Хью ничего не ответил – стоял неподвижно и смотрел на нее.

– Вы вышли ко мне навстречу? – спросила Долли.

Хью утвердительно кивнул и буркнул что-то невнятное – вроде того, что он ее дожидается давно, а она почему-то долго не шла.

– Я так и думала, что кого-нибудь пошлют меня встречать, – продолжала Долли, уже совсем успокоенная.

– Никто меня не посылал, – угрюмо отрезал Хью, я пришел сам от себя.

Грубость этого парня, его неряшливый и дикий вид часто внушали Долли смутное беспокойство даже и тогда, когда вокруг были люди. А встреча с этим непрошенным провожатым в таком уединенном месте и в быстро сгущавшейся темноте еще усилила ее тревогу.

Если бы физиономия Хью выражала сейчас, как обычно, только упрямство и угрюмую свирепость, он казался бы Долли не более антипатичным, чем всегда, и она, пожалуй, даже была бы довольна, что пойдет дальше не одна. Но в его глазах сейчас заметно было что-то вроде дерзкого восхищения, и это сильно пугало девушку. Она боязливо покосилась на него, не зная, как быть, – идти дальше или отступить, а Хью все стоял, похожий на красивого сатира, и в упор смотрел на нее. Так дрошло несколько минут, и никто из них не шевельнулся, не прервал молчания. Наконец Долли, собравшись с духом, стрелой прошмыгнула мимо Хью и побежала вперед.

– Зачем это вы так бежите от меня? – сказал Хью, догнав ее, и пошел рядом, соразмеряя свой шаг с шагом Долли.

– Мне надо вернуться как можно скорее. А вы мне мешаете. Вы идете слишком близко, – сказала Долли.

– Слишком близко? – Хью наклонился к ней, и она ощутила на лбу его дыхание. – Почему слишком? Вы всегда задираете нос, когда разговариваете со мной, мисс гордячка. – Вы ошибаетесь, я не гордячка, – возразила Долли. – Отодвиньтесь, пожалуйста, или ступайте вперед.
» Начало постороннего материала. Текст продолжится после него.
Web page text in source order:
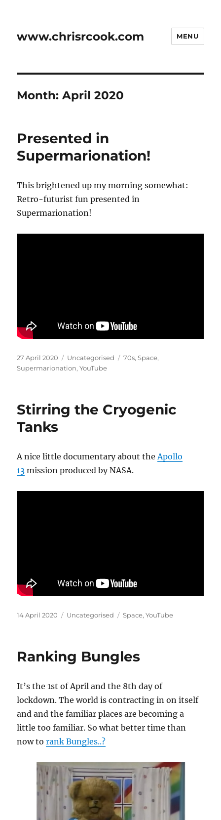
www.chrisrcook.com MENU
Month:April 2020
Presented in
Supermarionation!
This brightened up my morning somewhat:
Retro-futurist fun presented in
Supermarionation!
Posted
on
27 April 2020 Categories
Uncategorised Tags
70s,Space,
Supermarionation,YouTube
Stirring the Cryogenic
Tanks
A nice little documentary about theApollo
13 mission produced by NASA.
Posted
14 April 2020 Categories
Uncategorised Tags
Space,YouTube
Ranking Bungles
It’s the 1st of April and the 8th day of
lockdown. The world is contracting in on itself
and and the familiar places are becoming a
little too familiar. So what better time than
now torank Bungles..?
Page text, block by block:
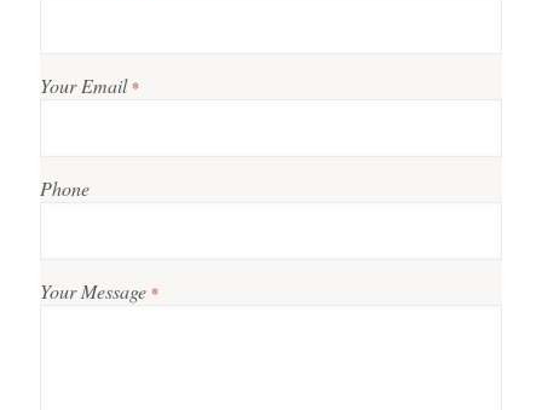
Your Email *
Phone
Your Message *
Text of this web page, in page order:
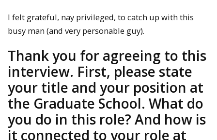
I felt grateful, nay privileged, to catch up with this
busy man (and very personable guy).
Thank you for agreeing to this
interview. First, please state
your title and your position at
the Graduate School. What do
you do in this role? And how is
it connected to your role at
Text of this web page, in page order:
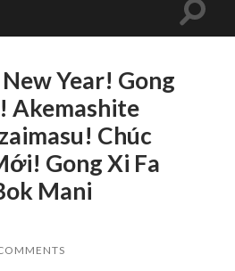
Toggle
Year! Gong
Akemashite
Chúc
Gong Xi Fa
Mani
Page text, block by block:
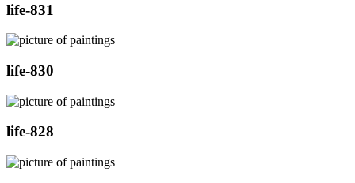
life-831
life-830
life-828
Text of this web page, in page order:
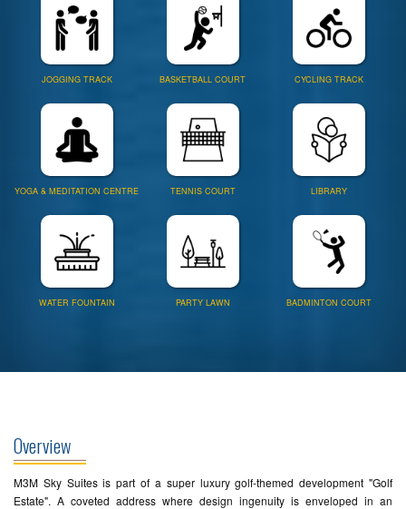
JOGGING TRACK BASKETBALL COURT CYCLING TRACK
YOGA & MEDITATION CENTRE TENNIS COURT LIBRARY
WATER FOUNTAIN PARTY LAWN BADMINTON COURT
Overview
M3M Sky Suites is part of a super luxury golf-themed development "Golf
Estate". A coveted address where design ingenuity is enveloped in an
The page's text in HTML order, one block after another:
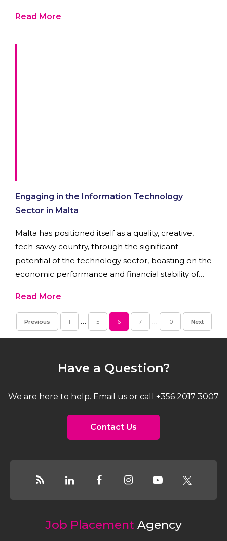
Read More
Engaging in the Information Technology
Sector in Malta
Malta has positioned itself as a quality, creative,
tech-savvy country, through the significant
potential of the technology sector, boasting on the
economic performance and financial stability of
Read More
Previous 1 … 5 6 7 … 10 Next
Have a Question?
We are here to help. Email us or call +356 2017 3007
Contact Us
Job Placement Agency

– Нет, мисс, – Хью, изловчившись, взял Долли под руку. – Я пойду рядом с вами.

Она вырвалась и, сжав маленькую ручку в кулак, изо всей силы ударила его. В ответ Хью разразился громким хохотом и, обхватив ее одной рукой, сжал в своих могучих объятиях с такой же легкостью, как мальчик сжимает в кулаке птичку.
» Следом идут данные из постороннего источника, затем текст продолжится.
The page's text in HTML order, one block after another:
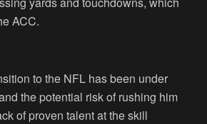
ACC.
to the NFL has been under
the potential risk of rushing him
of proven talent at the skill
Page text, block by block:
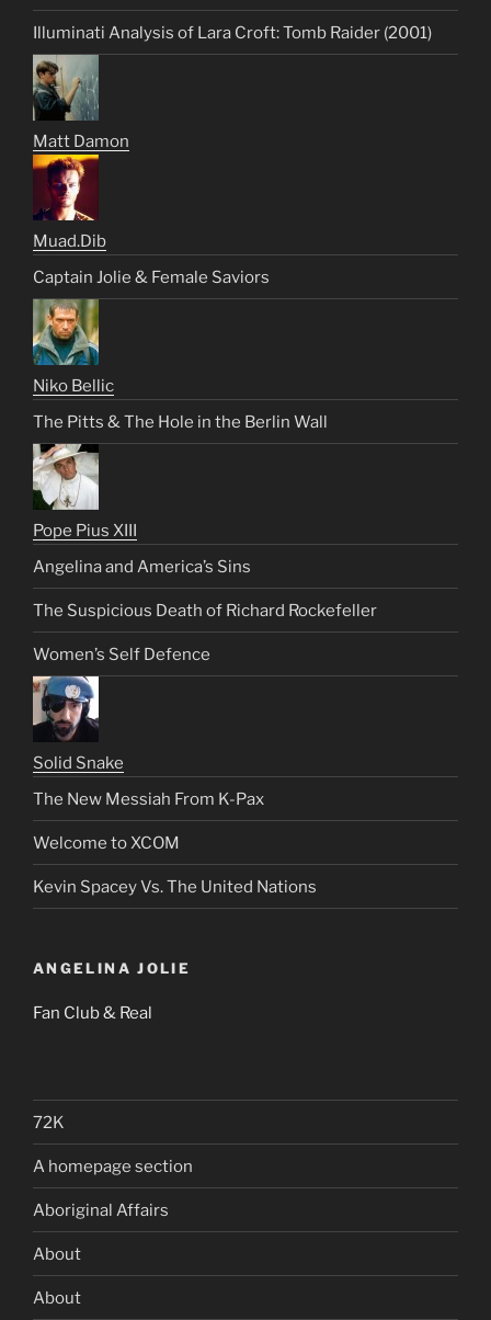
Illuminati Analysis of Lara Croft: Tomb Raider (2001)
Matt Damon
Muad.Dib
Captain Jolie & Female Saviors
Niko Bellic
The Pitts & The Hole in the Berlin Wall
Pope Pius XIII
Angelina and America’s Sins
The Suspicious Death of Richard Rockefeller
Women’s Self Defence
Solid Snake
The New Messiah From K-Pax
Welcome to XCOM
Kevin Spacey Vs. The United Nations
ANGELINA JOLIE
Fan Club & Real
72K
A homepage section
Aboriginal Affairs
About
About
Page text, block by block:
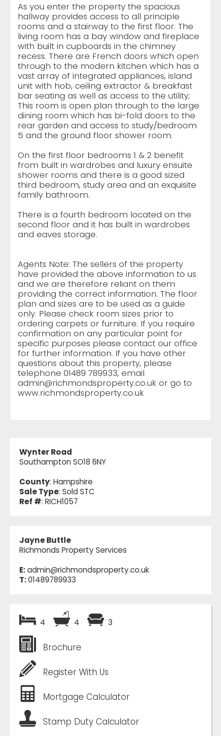
As you enter the property the spacious
hallway provides access to all principle
rooms and a stairway to the first floor. The
living room has a bay window and fireplace
with built in cupboards in the chimney
recess. There are French doors which open
through to the modern kitchen which has a
vast array of integrated appliances, island
unit with hob, ceiling extractor & breakfast
bar seating as well as access to the utility;
This room is open plan through to the large
dining room which has bi-fold doors to the
rear garden and access to study/bedroom
5 and the ground floor shower room.
On the first floor bedrooms 1 & 2 benefit
from built in wardrobes and luxury ensuite
shower rooms and there is a good sized
third bedroom, study area and an exquisite
family bathroom.
There is a fourth bedroom located on the
second floor and it has built in wardrobes
and eaves storage.
Agents Note: The sellers of the property
have provided the above information to us
and we are therefore reliant on them
providing the correct information. The floor
plan and sizes are to be used as a guide
only. Please check room sizes prior to
ordering carpets or furniture. If you require
confirmation on any particular point for
specific purposes please contact our office
for further information. If you have other
questions about this property, please
telephone 01489 789933, email
admin@richmondsproperty.co.uk or go to
www.richmondsproperty.co.uk
Wynter Road
Southampton SO18 6NY
County: Hampshire
Sale Type: Sold STC
Ref #: RICH1057
Jayne Buttle
Richmonds Property Services
E:admin@richmondsproperty.co.uk
T:01489789933
4 4 3
Brochure
Register With Us
Mortgage Calculator
Stamp Duty Calculator
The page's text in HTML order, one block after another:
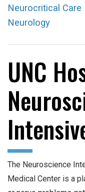
Neurocritical
Neurology
UNC
The Neuroscience
Medical Center is a
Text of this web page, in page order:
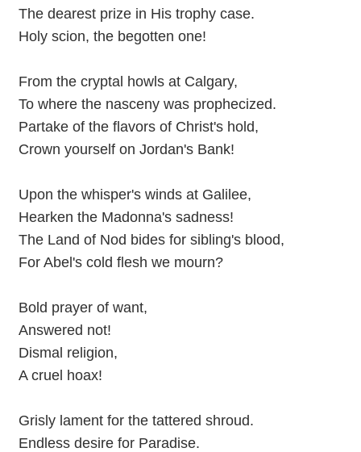
The dearest prize in His trophy case.
Holy scion, the begotten one!
From the cryptal howls at Calgary,
To where the nasceny was prophecized.
Partake of the flavors of Christ's hold,
Crown yourself on Jordan's Bank!
Upon the whisper's winds at Galilee,
Hearken the Madonna's sadness!
The Land of Nod bides for sibling's blood,
For Abel's cold flesh we mourn?
Bold prayer of want,
Answered not!
Dismal religion,
A cruel hoax!
Grisly lament for the tattered shroud.
Endless desire for Paradise.
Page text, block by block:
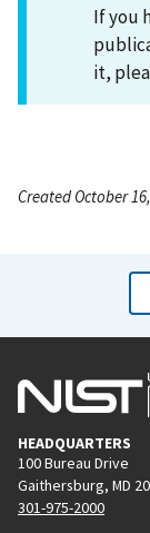
If you
it,
Created October
HEADQUARTERS
100 Bureau Drive
Gaithersburg, MD
301-975-2000

– Ха-ха-ха! Здорово, мисс! Ну-ка, ударьте еще раз! Можете бить меня по щекам, и вцепиться в волосы, и вырвать с корнем мою бороду, я все стерплю ради ваших прекрасных глазок. Бейте, мисс! Ха-ха-ха! Мне это приятно.

– Пустите! – крикнула Долли, обеими руками пытаясь оттолкнуть его. – Сию минуту пустите!

– Вам следовало бы быть ко мне добрее, милашка, сказал Хью. – Право, следовало бы! Скажите на милость, чем это вы так гордитесь? Впрочем, я на вас не в обиде. Мне нравится, что вы такая гордячка. Ха-ха-ха! Красы своей вы все равно не спрячете, ею может любоваться даже такой бедняк, как я. И это хорошо.

Долли, не отвечая, продолжала идти, благо Хью пока не пытался остановить ее. Но быстрая ходьба, страх и крепкие объятия Хью, наконец, так ее обессилили, что она не могла больше и шагу сделать.

– Хью, – взмолилась она, задыхаясь. – Хью, голубчик, пусти меня, я тебе заплачу. Отдам все, что у меня есть, и не расскажу про тебя ничего ни одной живой душе.

– Да, рассказывать не советую, – отозвался Хью. Слышишь, моя кошечка, не советую. Здесь все кругом меня знают и знают, что я способен натворить, если захочу. Так что, когда тебе вздумается болтать, удержись, вспомни, какую беду ты накличешь на ни в чем не повинных людей, – а ведь ты не хочешь, чтобы хоть один волос упал с их голов? Насолишь мне, так я насолю тем, кто тебе дорог, и не только насолю, а еще что похуже сделаю. Мне люди не дороже собак – за что мне их любить? Я скорее человека убью, чем собаку. Я ни разу в жизни не жалел, когда умирали люди, а по издохшим собакам горевал.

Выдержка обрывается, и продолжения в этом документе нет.